* **Task goal**
For the records below, give the number of lines that include the string "should". Nothing else belongs in the answer.
----------------------------------------
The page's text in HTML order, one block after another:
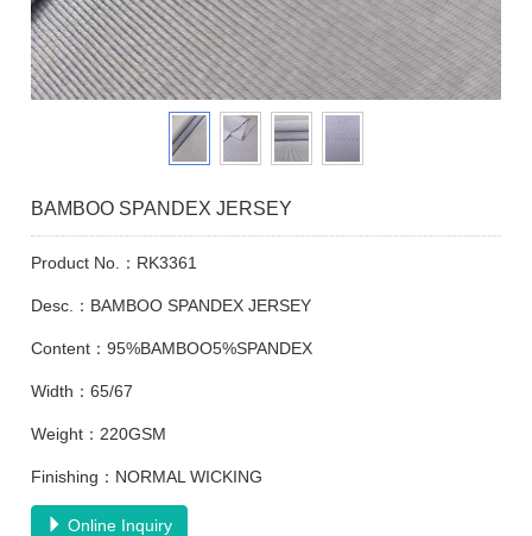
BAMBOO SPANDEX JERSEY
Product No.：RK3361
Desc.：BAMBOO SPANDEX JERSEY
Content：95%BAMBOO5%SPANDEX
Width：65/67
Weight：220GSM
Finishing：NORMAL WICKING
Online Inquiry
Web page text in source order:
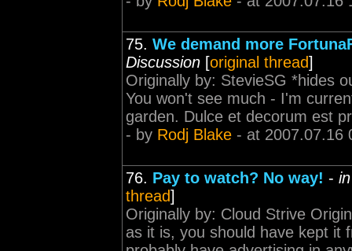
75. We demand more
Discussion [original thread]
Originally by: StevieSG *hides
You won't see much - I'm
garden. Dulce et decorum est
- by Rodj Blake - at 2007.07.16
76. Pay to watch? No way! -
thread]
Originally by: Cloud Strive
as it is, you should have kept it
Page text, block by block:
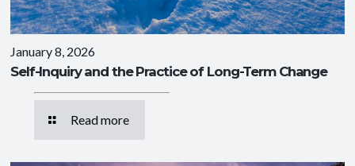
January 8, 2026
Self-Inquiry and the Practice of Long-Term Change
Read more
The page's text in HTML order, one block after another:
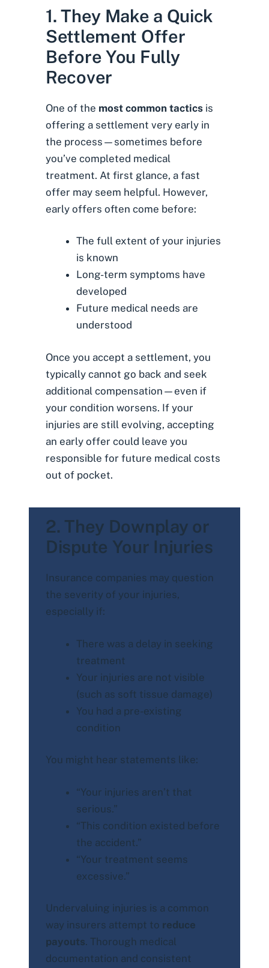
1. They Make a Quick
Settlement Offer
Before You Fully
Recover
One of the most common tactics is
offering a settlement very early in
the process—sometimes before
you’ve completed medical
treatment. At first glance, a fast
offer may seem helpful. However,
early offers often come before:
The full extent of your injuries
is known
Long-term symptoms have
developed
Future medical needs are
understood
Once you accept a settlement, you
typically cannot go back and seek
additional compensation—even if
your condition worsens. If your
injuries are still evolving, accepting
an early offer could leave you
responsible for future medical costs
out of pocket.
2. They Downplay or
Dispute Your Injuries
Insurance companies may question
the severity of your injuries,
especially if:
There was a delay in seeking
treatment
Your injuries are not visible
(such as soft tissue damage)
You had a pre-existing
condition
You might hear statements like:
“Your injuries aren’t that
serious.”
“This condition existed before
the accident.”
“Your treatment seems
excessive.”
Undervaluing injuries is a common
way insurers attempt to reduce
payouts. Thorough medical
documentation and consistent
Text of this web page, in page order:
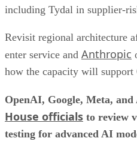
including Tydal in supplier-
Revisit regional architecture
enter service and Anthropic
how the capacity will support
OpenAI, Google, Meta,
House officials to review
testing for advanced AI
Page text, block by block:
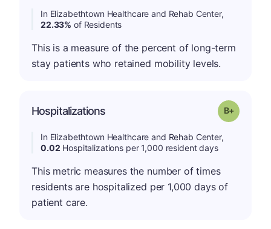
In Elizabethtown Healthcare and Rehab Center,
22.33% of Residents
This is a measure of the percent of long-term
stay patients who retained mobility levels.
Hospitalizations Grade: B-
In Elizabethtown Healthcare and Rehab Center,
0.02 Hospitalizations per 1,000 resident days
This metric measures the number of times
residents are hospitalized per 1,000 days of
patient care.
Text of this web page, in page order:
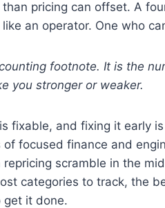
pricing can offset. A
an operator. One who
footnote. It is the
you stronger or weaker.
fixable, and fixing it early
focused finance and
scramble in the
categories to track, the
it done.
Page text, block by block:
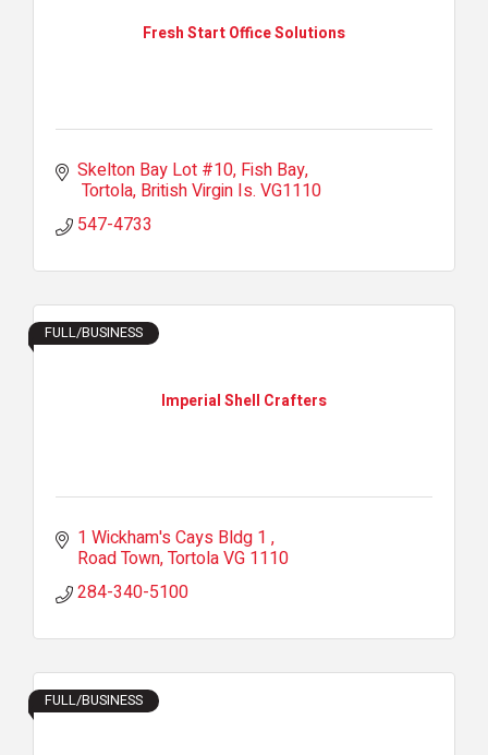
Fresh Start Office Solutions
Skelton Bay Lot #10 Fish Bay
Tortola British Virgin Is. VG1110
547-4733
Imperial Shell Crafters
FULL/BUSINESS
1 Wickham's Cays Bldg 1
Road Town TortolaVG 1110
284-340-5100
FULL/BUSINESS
----------------------------------------
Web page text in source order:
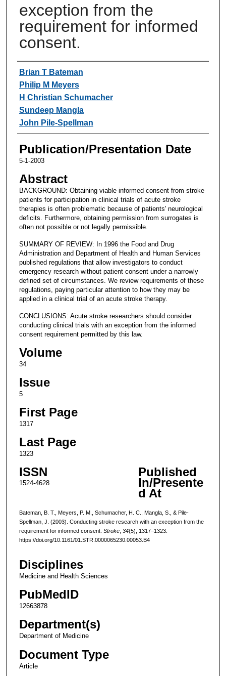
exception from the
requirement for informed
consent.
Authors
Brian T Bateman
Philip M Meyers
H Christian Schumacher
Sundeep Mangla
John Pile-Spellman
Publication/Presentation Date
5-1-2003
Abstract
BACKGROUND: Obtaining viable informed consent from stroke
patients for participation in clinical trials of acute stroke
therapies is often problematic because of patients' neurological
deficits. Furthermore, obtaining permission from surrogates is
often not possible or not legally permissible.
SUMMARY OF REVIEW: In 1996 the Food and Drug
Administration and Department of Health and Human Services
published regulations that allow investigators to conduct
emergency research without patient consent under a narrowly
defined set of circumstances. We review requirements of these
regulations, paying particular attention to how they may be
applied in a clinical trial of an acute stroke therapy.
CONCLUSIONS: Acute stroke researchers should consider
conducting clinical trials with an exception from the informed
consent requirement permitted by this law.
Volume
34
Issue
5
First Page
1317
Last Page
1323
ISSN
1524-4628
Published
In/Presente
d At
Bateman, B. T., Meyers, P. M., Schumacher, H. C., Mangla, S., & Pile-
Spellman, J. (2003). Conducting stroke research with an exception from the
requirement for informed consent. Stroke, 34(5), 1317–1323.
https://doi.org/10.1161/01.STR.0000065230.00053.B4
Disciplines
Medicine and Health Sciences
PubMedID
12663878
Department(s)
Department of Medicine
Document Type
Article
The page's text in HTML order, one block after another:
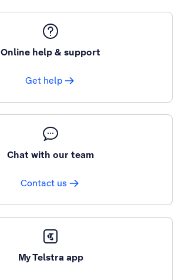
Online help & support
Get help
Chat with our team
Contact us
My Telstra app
----------------------------------------
* **Solved exercise**
2